Input material:
......
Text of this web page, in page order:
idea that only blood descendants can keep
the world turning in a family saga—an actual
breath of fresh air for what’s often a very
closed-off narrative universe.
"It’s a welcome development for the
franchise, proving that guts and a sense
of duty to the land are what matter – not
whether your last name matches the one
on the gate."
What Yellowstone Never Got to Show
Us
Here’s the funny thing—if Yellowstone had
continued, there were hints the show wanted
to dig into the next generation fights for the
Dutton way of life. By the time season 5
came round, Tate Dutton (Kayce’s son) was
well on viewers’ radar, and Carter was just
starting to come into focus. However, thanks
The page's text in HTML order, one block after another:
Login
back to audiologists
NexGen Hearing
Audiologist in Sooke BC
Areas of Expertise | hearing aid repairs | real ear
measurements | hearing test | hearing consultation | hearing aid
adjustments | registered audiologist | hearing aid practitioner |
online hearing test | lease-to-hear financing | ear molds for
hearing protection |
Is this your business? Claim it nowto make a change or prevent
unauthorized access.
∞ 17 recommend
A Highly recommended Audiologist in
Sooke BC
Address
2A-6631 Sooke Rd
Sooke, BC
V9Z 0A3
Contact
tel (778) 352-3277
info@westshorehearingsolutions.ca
......
What you need to do:
Lines from the one containing "well on viewers’ radar, and Carter was just" through the last line of the listing are to be restated word for word; no other line may appear.

The answer:
well on viewers’ radar, and Carter was just
starting to come into focus. However, thanks
The page's text in HTML order, one block after another:
Login
back to audiologists
NexGen Hearing
Audiologist in Sooke BC
Areas of Expertise | hearing aid repairs | real ear
measurements | hearing test | hearing consultation | hearing aid
adjustments | registered audiologist | hearing aid practitioner |
online hearing test | lease-to-hear financing | ear molds for
hearing protection |
Is this your business? Claim it nowto make a change or prevent
unauthorized access.
∞ 17 recommend
A Highly recommended Audiologist in
Sooke BC
Address
2A-6631 Sooke Rd
Sooke, BC
V9Z 0A3
Contact
tel (778) 352-3277
info@westshorehearingsolutions.ca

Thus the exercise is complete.